Néanmoins, il est urgent de retirer les voitures de nos routes – comment pouvons-nous nous assurer que cela se produise? Pour commencer, par le biais du développement massif des transports publics dans les zones urbaines et rurales, de la diffusion massive des modes de transport alternatifs (bicyclettes électriques, covoiturage avec véhicules électrifiés), de la prohibition de la voiture individuelle fonctionnant aux combustibles fossiles dans les villes, du zonage des activités économiques pour mettre fin à l’étalement urbain, électrification rapide de l’automobilisation résiduelle nécessaire – en bref: investissement public et planification publique à l’échelle et à l’intensité correspondant à l’urgence climatique. Il serait utile que l’industrie automobile, en France comme ailleurs, reçoive l’ordre de transformer sa production en fonction des besoins de cette transition, un peu comme les usines automobiles américaines étaient converties à la fabrication de réservoirs lors de la Seconde Guerre mondiale.

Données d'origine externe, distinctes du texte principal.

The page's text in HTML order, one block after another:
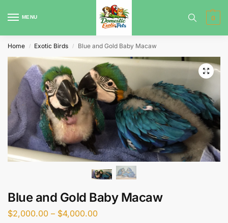
MENU 0
Home / Exotic Birds / Blue and Gold Baby Macaw
Blue and Gold Baby Macaw
$2,000.00 – $4,000.00
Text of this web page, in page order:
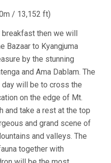
/ 13,152 ft)
then we will
Bazaar to Kyangjuma
by the stunning
and Ama Dablam. The
will be to cross the
on the edge of Mt.
and take a rest at the top
and grand scene of
and valleys. The
together with
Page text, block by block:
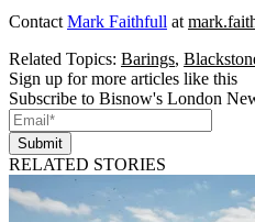
Contact Mark Faithfull at
Related Topics: Barings,
Sign up for more articles like this
Subscribe to Bisnow's London
Submit
RELATED STORIES
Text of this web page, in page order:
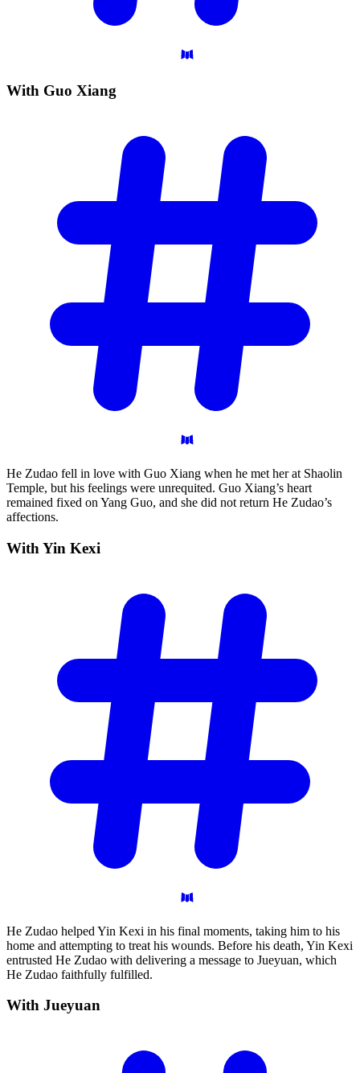
With Guo Xiang
He Zudao fell in love with Guo Xiang when he met her at Shaolin
Temple, but his feelings were unrequited. Guo Xiang’s heart
remained fixed on Yang Guo, and she did not return He Zudao’s
affections.
With Yin Kexi
He Zudao helped Yin Kexi in his final moments, taking him to his
home and attempting to treat his wounds. Before his death, Yin Kexi
entrusted He Zudao with delivering a message to Jueyuan, which
He Zudao faithfully fulfilled.
With Jueyuan
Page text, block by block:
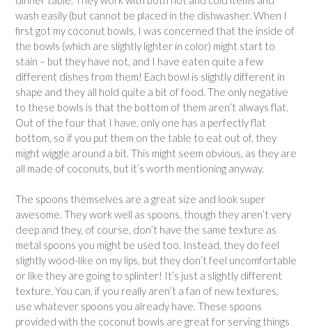
wash easily (but cannot be placed in the dishwasher. When I
first got my coconut bowls, I was concerned that the inside of
the bowls (which are slightly lighter in color) might start to
stain – but they have not, and I have eaten quite a few
different dishes from them! Each bowl is slightly different in
shape and they all hold quite a bit of food. The only negative
to these bowls is that the bottom of them aren’t always flat.
Out of the four that I have, only one has a perfectly flat
bottom, so if you put them on the table to eat out of, they
might wiggle around a bit. This might seem obvious, as they are
all made of coconuts, but it’s worth mentioning anyway.
The spoons themselves are a great size and look super
awesome. They work well as spoons, though they aren’t very
deep and they, of course, don’t have the same texture as
metal spoons you might be used too. Instead, they do feel
slightly wood-like on my lips, but they don’t feel uncomfortable
or like they are going to splinter! It’s just a slightly different
texture. You can, if you really aren’t a fan of new textures,
use whatever spoons you already have. These spoons
provided with the coconut bowls are great for serving things
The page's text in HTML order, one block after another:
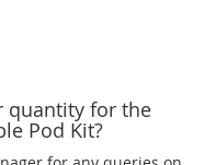
quantity for the
Pod Kit?
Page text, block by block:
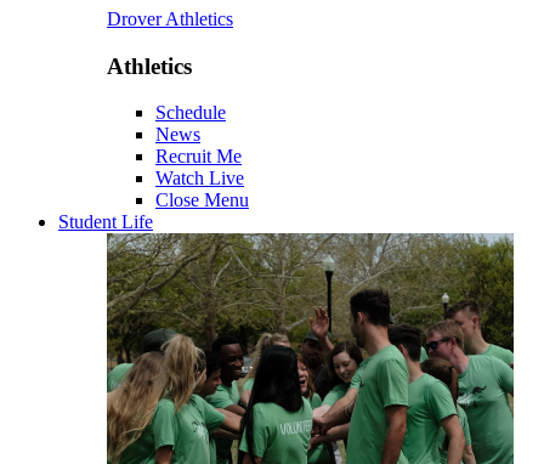
Drover Athletics
Athletics
Schedule
News
Recruit Me
Watch Live
Close Menu
Student Life
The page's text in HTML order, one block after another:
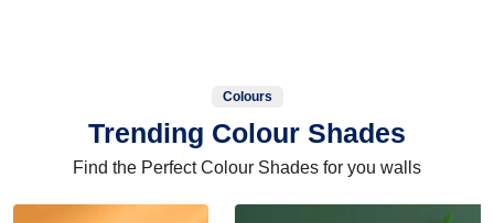
Colours
Trending Colour Shades
Find the Perfect Colour Shades for you walls
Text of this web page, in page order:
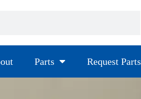
Parts Request Parts
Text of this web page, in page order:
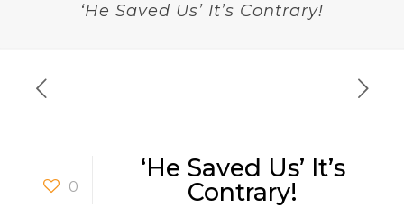
‘He Saved Us’ It’s Contrary!
0
‘He Saved Us’ It’s
Contrary!
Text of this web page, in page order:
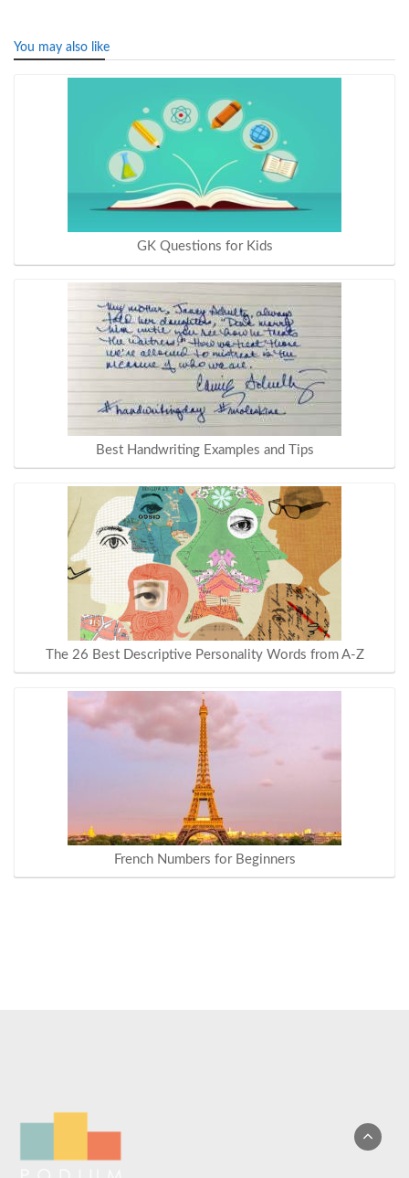
You may also like
GK Questions for Kids
Best Handwriting Examples and Tips
The 26 Best Descriptive Personality Words from A-Z
French Numbers for Beginners
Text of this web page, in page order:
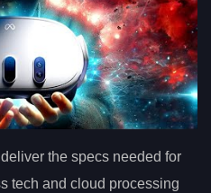
the specs needed for
tech and cloud processing
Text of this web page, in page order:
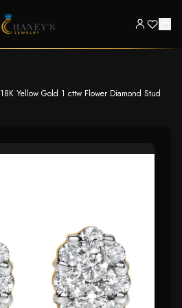
18K Yellow Gold 1 cttw Flower Diamond Stud
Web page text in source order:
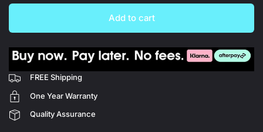
Add to cart
FREE Shipping
One Year Warranty
Quality Assurance
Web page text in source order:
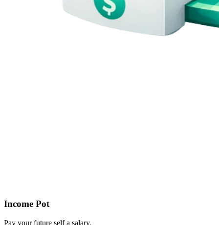
Income Pot
Pay your future self a salary.
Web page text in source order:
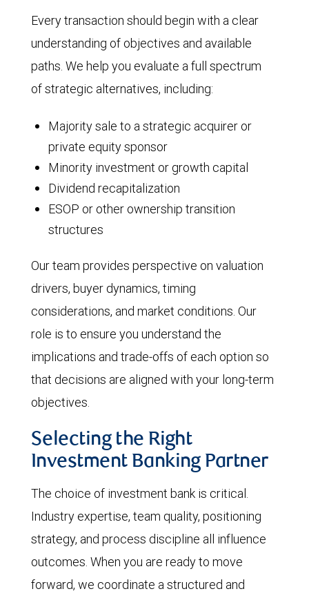
Every transaction should begin with a clear
understanding of objectives and available
paths. We help you evaluate a full spectrum
of strategic alternatives, including:
Majority sale to a strategic acquirer or
private equity sponsor
Minority investment or growth capital
Dividend recapitalization
ESOP or other ownership transition
structures
Our team provides perspective on valuation
drivers, buyer dynamics, timing
considerations, and market conditions. Our
role is to ensure you understand the
implications and trade-offs of each option so
that decisions are aligned with your long-term
objectives.
Selecting the Right
Investment Banking Partner
The choice of investment bank is critical.
Industry expertise, team quality, positioning
strategy, and process discipline all influence
outcomes. When you are ready to move
forward, we coordinate a structured and
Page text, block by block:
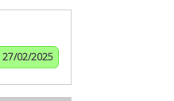
27/02/2025
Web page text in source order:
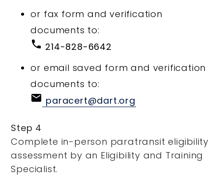
or fax form and verification
documents to:
phone 214-828-6642
or email saved form and verification
documents to:
email paracert@dart.org
Step 4
Complete in-person paratransit eligibility
assessment by an Eligibility and Training
Specialist.
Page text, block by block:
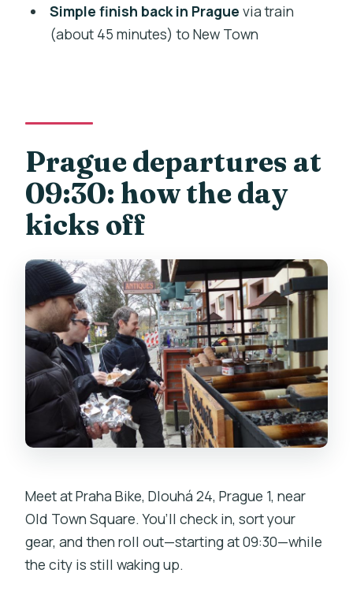
How long is the tour?
Is lunch included in the price?
How do you get back to Prague?
Is this tour available for travelers who
cannot ride a bike?
Simple finish back in Prague via train
(about 45 minutes) to New Town
Prague departures at
09:30: how the day
kicks off
Meet at Praha Bike, Dlouhá 24, Prague 1, near
Old Town Square. You’ll check in, sort your
gear, and then roll out—starting at 09:30—while
the city is still waking up.

Tout cela ne devrait sacrifier ni le travail ni le niveau de vie des travailleurs, mais pourrait améliorer les deux, tout en coupant les ailes des ultra-riches. Macron ne ressemble pas exactement au leader qui envisage un tel forfait en se couchant la nuit. Le président des riches préférerait plutôt compenser leurs péchés en faisant porter la croix à d’autres personnes jusqu’à ce qu’elles trébuchent. Mais le temps est révolu où de telles mesures pourraient même être imaginées pour faire la différence pour le climat: le temps est révolu où la classe capitaliste peut être laissée en paix. Toute avancée vers l’objectif consistant à éviter une rupture totale du climat nécessite désormais que ses palais soient envahis et pris d’assaut.

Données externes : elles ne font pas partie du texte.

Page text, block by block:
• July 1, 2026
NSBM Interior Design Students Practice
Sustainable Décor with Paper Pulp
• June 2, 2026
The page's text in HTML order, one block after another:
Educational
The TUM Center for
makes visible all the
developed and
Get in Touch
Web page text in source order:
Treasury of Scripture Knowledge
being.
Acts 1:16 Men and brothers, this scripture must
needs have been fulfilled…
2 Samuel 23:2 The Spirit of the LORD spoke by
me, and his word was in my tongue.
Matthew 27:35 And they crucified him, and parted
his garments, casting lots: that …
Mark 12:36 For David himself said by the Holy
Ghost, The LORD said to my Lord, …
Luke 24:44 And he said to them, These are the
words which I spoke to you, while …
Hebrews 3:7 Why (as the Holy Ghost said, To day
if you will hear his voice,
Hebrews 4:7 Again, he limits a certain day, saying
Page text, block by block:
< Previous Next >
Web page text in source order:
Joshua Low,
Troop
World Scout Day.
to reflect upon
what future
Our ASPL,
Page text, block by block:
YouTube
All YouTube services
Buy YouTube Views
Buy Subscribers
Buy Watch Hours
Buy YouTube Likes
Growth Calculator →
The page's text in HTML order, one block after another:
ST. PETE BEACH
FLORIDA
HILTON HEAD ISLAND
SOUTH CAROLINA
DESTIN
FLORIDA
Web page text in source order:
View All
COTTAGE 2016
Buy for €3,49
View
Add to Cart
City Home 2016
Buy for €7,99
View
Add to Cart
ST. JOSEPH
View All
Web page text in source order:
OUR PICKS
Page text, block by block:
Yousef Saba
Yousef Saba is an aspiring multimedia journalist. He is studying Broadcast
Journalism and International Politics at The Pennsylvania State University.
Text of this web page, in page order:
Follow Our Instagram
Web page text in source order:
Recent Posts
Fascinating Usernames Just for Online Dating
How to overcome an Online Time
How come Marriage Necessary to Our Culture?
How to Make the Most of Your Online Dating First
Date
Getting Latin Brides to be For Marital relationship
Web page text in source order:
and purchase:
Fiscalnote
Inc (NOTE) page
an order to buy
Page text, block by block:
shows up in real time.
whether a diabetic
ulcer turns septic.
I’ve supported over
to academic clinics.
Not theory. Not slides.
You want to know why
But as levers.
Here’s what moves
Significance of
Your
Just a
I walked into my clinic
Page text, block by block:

ET VOICI une deuxième leçon plus productive des dernières semaines: voici comment nous pouvons nous battre. Tous les progrès sur le front climatique se feront de manière conflictuelle: blocage de la circulation, sorties des écoles, rues principales, attaques de la forme de consommation la plus dommageable pour l’environnement – les orgies de luxe remarquables des riches – et pourquoi pas: voitures en feu . Puisque ni Macron ni aucun autre dirigeant d’un État capitaliste n’est prêt à faire ce qui doit être fait, ces États devront être obligés de le faire, précisément par le type de pouvoir ascendant que les gilets jaunes ont si efficacement fait parader.

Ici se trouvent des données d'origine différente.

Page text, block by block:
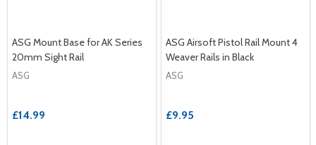
ASG Mount Base for AK Series
20mm Sight Rail
ASG
£14.99
ASG Airsoft Pistol Rail Mount 4
Weaver Rails in Black
ASG
£9.95
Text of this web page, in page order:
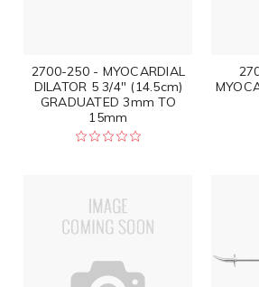
2700-250 - MYOCARDIAL
DILATOR 5 3/4" (14.5cm)
GRADUATED 3mm TO
15mm
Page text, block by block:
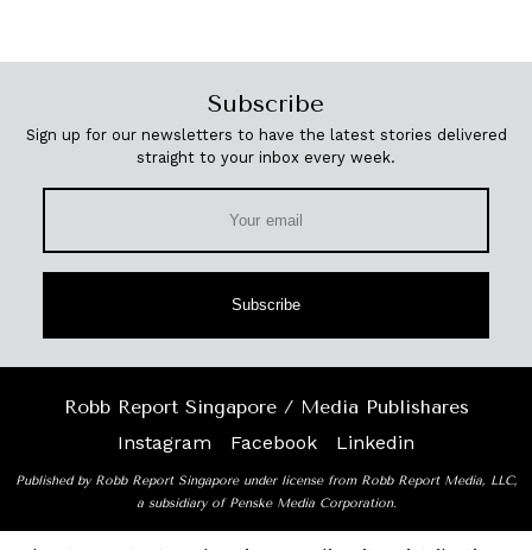
Subscribe
Sign up for our newsletters to have the latest stories delivered
straight to your inbox every week.
Subscribe
Robb Report Singapore / Media Publishares
Instagram
Facebook Linkedin
Published by Robb Report Singapore under license from Robb Report Media, LLC,
a subsidiary of Penske Media Corporation.
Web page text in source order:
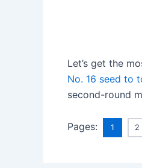
Let’s get the
No. 16 seed to
second-round
Pages: 1 2
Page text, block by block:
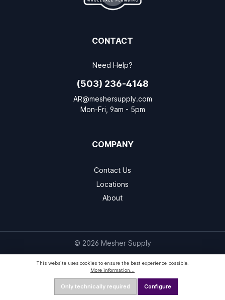
CONTACT
Need Help?
(503) 236-4148
AR@meshersupply.com
Mon-Fri, 9am - 5pm
COMPANY
Contact Us
Locations
About
© 2026 Mesher Supply
This website uses cookies to ensure the best experience possible.
More information...
Only technically required Configure
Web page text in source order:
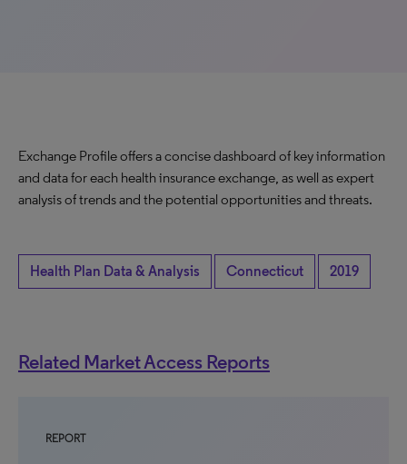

Et il y a bien sûr les mouvements climatiques qui agissent dans cet esprit, notamment Ende Gelände, qui a envoyé fin octobre quelque 6 000 militants (dont un bon contingent de Français) vers les voies ferrées qui transportent le lignite, ou lignite, le plus sale des combustibles fossiles, des mines aux centrales électriques du cœur de l’industrie allemande. Ici, les cheminées produisent à la fois un nuage perpétuel de CO2 et de beaux profits pour leurs propriétaires privés. Pas tant quand les activistes d’Ende Gelände ont bloqué les voies et empêché physiquement le transport du charbon, pour faire monter la pression sur Angela Merkel – l’ancêtre de Macron en tant qu’ange gardien de la gouvernance capitaliste du climat – pour fermer les mines une fois pour toutes. Auto-organisé, non autorisé par la police, vêtu non pas en jaune mais en blanc, Ende Gelände n’a pas tout à fait atteint la profondeur de la masse ou le ton insurrectionnel des gilets jaunes : une raison de plus pour apprendre. A l’inverse, l’un des slogans qui ont été pulvérisés sur les murs du centre de Paris samedi dernier disait :  » la crise climatique est une guerre contre les pauvres « . Mais on pourrait souhaiter un militantisme climatique plus omniprésent parmi les gilets jaunes. C’est précisément le genre de convergence des luttes qui est nécessaire, et qui semble être dans les cartes pour le quatrième acte à venir.

Si la convergence se concrétise ou non, une leçon peut déjà être déduite: s’il y avait d’autres personnes que les Français avec une culture de résistance et savaient comment se battre, nous aurions peut-être été ailleurs que sur cette planète terriblement brûlante.

*Andreas Malm enseigne l’écologie humaine à l’université de Lund en Suède. Il est l’auteur de Fossil Capital: La montée en puissance de la vapeur et les racines du réchauffement climatique. Cet article a été publié pour la première fois par Verso.